EXERCISE DETAILS:
Taking the line with "is built and suitable for" as the first and the line with "Planner Businesses. It has" as the last, set down exactly every line in that range from the entries below, and no more.

DATA PROVIDED:

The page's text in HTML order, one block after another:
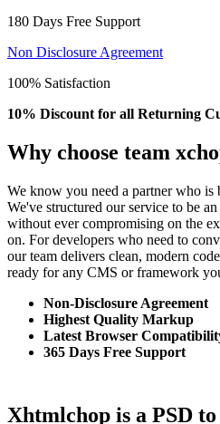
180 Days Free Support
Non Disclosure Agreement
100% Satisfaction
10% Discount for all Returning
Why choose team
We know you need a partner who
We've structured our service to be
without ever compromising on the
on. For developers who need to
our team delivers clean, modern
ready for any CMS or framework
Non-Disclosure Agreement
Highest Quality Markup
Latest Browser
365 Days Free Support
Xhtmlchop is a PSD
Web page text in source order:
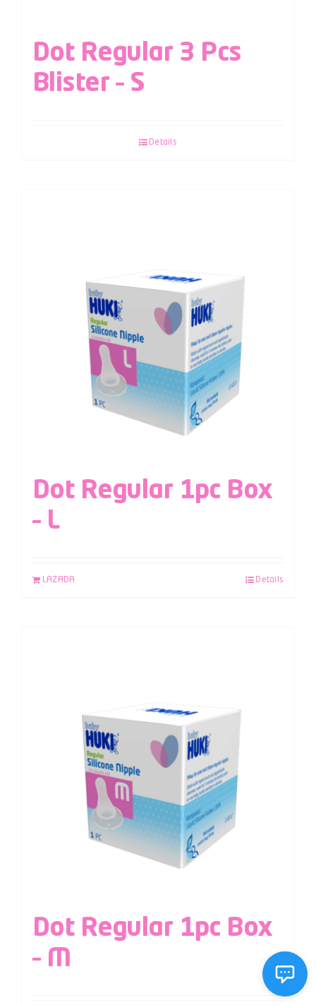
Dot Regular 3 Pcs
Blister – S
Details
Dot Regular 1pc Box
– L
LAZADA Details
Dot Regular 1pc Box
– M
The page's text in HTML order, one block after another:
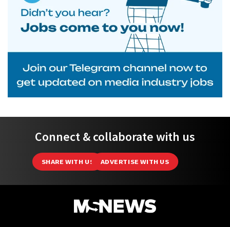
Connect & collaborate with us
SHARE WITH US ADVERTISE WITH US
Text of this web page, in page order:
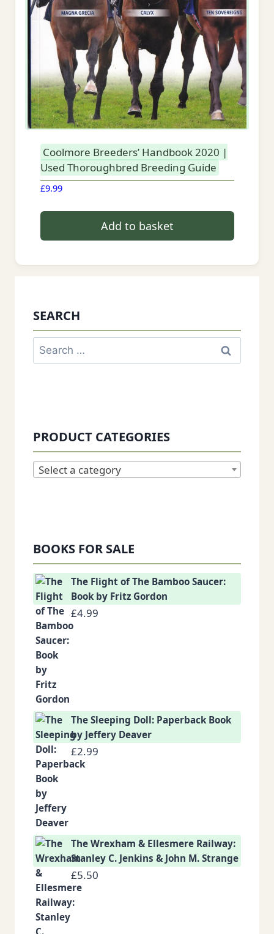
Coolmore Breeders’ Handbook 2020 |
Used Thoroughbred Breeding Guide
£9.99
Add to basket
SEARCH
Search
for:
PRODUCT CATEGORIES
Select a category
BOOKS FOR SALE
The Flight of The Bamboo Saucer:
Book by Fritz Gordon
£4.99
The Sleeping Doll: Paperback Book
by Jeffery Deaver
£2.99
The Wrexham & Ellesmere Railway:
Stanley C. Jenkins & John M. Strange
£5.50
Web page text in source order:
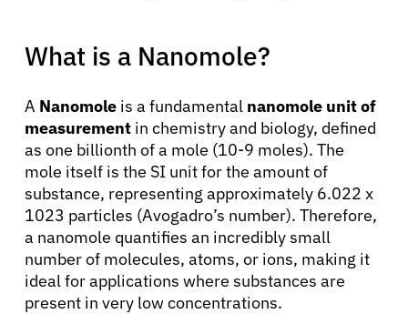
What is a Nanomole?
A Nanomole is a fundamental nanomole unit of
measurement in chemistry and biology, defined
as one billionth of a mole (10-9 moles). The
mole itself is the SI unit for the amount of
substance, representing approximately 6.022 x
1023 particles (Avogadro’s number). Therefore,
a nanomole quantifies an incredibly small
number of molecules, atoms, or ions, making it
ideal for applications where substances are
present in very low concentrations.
==
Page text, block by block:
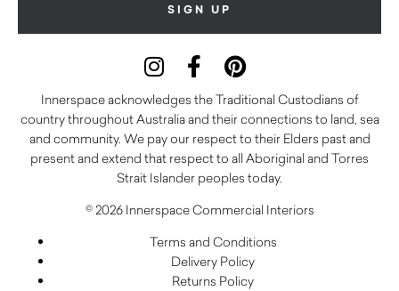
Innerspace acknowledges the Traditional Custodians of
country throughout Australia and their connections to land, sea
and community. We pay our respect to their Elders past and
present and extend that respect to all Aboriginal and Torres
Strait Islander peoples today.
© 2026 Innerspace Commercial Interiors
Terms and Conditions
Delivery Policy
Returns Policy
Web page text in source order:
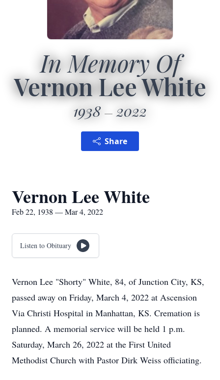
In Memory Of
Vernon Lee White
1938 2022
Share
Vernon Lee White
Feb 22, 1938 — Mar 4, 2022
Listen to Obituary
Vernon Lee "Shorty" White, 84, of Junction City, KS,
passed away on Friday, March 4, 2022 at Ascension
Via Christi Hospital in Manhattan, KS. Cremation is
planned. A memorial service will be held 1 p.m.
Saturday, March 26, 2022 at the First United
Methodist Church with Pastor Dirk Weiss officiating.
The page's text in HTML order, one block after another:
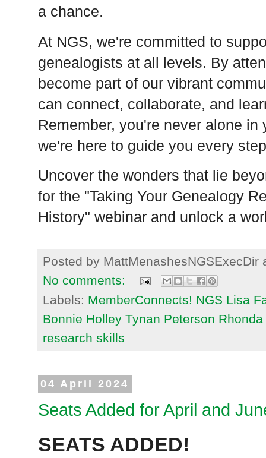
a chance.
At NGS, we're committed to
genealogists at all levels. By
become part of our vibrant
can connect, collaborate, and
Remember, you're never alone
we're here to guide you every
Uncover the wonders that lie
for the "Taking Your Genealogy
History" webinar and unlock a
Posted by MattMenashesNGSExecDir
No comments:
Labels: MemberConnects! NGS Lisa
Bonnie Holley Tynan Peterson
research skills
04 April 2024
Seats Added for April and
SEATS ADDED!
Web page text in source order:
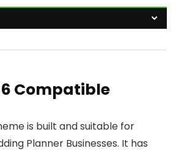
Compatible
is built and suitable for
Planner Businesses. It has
--
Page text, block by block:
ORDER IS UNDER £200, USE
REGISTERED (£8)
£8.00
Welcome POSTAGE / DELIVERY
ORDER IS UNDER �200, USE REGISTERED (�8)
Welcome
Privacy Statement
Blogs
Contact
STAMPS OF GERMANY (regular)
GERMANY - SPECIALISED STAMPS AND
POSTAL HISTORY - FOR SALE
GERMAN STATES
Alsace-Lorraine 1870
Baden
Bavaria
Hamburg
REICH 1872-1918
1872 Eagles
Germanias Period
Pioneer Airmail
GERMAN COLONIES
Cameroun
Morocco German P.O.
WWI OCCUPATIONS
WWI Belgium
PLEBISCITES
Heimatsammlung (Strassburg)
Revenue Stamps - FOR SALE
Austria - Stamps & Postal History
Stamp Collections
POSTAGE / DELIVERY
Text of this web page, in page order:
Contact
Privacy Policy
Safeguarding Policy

COMPLETED TASK:
is built and suitable for
Planner Businesses. It has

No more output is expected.